One of Ray Harryhausen's 'early, sci fi ones', 20 Million Miles to Earth is really two movies in one - on the one hand, you have a stock alien invasion story directed by Nathan Juran, featuring a cardboard military hero (William Hopper) and his 'not-as-smart-cause-girls-stoopid' female companion (Joan Taylor). On the other hand, you have the Harryhausen

It is easy to read this movie as an indictment against US militarism. After a token period of wanting to imprison and perform tests on the poor creature, the US military's plan switches to 'F*** it, blow everything up'.

Their ethos is summed up in a even a scene where two military bigwigs stress about the thousands of people the Ymir might kill in Rome, before ordering tanks and artillery into the highly populated area.

A few minutes later - as though the filmmakers are in on the joke - there is a sequence which involves soldiers lobbing grenades into a river hoping to kill the Ymir.


In the middle of this nonsense, the Ymir emerges as the most sympathetic character in the movie. Taken from its home, borne into a strange world where it faces nothing but pain and aggression, the Ymir never feels like a true monster.

Influenced by Willis O'Brien's work on King Kong, Ray Harryhausen shared his talent for creating characters that felt more alive and relatable than the humans gawking at them. Giving them emotional reactions and individual tics, incidental characters like the Cyclops (The 7th Voyage of Sinbad) or Medusa in Clash of the Titans, who would just be obstacles in other movies, feel fleshed-out - as though they have been interrupted in the middle of their own story to go and deal with these pesky little men who are trying to stir up trouble.

The disparity in empathy for the Ymir and the human cast is a testament to the care and attention to detail that Harryhausen took with his creations. Without him, the Ymir might have just been another monster that needed to be destroyed. By giving it a personality, Harryhausen shifts the movie's centre of gravity.

Harryhausen portrays the Ymir as a child, trying to figure out how the world works. It never attacks unprovoked, and when it is attacked (by a dog; a farmer; or an elephant) there is no sense of rage, just shock and fear.

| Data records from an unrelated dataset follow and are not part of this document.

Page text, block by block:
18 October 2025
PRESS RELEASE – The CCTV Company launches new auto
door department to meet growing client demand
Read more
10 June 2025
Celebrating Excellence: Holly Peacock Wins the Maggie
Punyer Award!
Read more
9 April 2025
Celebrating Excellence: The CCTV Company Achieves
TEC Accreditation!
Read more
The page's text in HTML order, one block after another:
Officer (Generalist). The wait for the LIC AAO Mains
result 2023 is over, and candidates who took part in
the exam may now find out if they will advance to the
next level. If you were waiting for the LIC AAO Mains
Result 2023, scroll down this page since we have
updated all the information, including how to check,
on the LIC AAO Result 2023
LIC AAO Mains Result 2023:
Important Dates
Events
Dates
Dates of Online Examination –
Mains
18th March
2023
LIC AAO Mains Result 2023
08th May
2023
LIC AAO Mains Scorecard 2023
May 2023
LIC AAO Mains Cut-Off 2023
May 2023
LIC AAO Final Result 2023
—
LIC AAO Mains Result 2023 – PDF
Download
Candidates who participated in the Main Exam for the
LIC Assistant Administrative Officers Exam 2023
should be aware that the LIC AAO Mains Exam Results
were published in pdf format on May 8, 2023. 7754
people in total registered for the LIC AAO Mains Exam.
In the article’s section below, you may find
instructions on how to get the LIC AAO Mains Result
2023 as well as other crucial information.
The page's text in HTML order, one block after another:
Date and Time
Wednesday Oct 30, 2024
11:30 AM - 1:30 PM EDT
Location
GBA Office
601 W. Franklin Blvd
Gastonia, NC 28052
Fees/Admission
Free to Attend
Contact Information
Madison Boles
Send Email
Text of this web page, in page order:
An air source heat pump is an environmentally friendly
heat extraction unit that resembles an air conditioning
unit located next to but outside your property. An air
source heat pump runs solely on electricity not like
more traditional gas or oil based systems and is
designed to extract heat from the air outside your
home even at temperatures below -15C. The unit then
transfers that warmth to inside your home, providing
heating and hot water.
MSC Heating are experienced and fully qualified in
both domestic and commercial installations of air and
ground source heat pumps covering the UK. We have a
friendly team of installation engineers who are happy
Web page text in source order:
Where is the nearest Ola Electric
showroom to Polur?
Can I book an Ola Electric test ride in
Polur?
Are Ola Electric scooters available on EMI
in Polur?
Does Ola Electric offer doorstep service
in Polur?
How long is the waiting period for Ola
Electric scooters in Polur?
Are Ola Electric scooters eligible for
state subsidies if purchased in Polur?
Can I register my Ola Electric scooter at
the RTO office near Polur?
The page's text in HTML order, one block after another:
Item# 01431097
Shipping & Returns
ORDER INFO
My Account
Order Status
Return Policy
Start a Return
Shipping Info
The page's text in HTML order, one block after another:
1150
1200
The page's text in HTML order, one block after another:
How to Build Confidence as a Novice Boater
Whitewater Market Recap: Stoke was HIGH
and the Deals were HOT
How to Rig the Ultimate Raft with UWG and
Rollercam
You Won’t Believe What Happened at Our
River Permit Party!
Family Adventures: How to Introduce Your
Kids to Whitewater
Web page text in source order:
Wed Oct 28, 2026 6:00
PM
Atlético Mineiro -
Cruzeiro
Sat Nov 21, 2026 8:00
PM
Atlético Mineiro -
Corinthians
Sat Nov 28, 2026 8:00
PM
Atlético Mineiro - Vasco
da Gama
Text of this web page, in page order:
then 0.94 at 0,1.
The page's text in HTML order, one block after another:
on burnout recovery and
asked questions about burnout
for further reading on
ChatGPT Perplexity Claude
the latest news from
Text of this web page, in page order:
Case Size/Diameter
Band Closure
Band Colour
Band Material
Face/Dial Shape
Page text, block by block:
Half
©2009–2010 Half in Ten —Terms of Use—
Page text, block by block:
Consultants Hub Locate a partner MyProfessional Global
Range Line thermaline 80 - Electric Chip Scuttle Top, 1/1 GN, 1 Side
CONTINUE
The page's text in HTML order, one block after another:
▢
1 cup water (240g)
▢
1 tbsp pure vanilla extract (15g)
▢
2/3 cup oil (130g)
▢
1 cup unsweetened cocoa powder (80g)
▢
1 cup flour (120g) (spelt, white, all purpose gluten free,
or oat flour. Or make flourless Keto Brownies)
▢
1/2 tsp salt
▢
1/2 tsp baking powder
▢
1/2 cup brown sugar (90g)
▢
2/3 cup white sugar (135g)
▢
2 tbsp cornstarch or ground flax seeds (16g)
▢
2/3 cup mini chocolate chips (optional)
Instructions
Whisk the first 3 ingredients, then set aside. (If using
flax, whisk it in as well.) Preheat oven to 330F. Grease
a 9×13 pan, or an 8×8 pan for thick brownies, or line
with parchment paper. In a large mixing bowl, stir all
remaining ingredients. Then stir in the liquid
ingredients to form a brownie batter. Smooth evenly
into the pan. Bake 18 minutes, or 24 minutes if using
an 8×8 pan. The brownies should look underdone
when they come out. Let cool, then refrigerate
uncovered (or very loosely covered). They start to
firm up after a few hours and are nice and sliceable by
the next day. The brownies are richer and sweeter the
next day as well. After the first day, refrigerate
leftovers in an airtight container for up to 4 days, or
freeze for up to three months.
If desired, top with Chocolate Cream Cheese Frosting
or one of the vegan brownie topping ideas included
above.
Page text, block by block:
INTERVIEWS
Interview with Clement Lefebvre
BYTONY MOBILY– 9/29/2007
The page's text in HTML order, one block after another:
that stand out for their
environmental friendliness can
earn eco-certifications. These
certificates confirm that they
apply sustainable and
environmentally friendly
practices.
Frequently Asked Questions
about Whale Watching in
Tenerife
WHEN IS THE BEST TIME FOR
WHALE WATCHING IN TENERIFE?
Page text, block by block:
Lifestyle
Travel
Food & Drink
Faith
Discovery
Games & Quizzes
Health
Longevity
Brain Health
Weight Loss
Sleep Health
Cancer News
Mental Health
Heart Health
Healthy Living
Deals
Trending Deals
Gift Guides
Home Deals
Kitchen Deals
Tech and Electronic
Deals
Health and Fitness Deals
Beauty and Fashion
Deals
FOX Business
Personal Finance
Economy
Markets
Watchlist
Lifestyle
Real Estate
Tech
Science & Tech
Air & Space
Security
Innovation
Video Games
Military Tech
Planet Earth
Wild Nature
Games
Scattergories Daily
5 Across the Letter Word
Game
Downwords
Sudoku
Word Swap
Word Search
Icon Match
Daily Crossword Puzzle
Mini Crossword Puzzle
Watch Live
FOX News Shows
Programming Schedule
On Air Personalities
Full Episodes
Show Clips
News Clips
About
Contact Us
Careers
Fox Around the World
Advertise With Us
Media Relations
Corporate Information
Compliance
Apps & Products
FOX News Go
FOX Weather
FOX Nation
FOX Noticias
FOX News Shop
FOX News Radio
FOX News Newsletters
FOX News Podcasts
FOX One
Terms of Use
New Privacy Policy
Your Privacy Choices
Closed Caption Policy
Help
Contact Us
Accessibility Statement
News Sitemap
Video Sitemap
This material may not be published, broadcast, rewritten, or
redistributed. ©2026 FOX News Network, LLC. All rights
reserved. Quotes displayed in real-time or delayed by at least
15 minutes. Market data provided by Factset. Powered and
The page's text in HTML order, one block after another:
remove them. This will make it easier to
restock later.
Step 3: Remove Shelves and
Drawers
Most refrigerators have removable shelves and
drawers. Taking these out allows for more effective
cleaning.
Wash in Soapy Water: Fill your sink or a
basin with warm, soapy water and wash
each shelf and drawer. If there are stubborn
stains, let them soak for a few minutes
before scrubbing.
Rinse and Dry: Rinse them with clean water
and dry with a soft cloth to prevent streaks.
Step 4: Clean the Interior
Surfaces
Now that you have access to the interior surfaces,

The sound design also plays a part in this: The Ymir's cries are those of a terrified child, not some malicious alien invader.

Cutting between the bewildered Ymir's plight and the non-nonsense military men tasked with taking it down, 20 Million Miles to Earth develops a strangely moral subtext that the filmmakers may not have intended. Once the military is running around Rome, blowing up landmarks it starts to feel like Team America: World Police.

At only 79 minutes, 20 Million Miles to Earth moves at a clip, and is never dull. The seams occasionally show, particularly toward the climax - some shoddy back projection; the Ymir changes size several times - but nothing that hurts the viewing experience.

There's one unintentionally funny bit where the sound guy clearly gave up. Our hero tells an Italian officer to "deploy your men". He runs off and it sounds like ten men instead of one. The same folly is used a few seconds later when he does deploy said men.

Without Ray Harryhausen, 20 Million Miles to Earth would be an okay movie that you would probably never need to see. But thanks to Harryhausen's work on the Ymir, the film is far more impactful than it otherwise would be.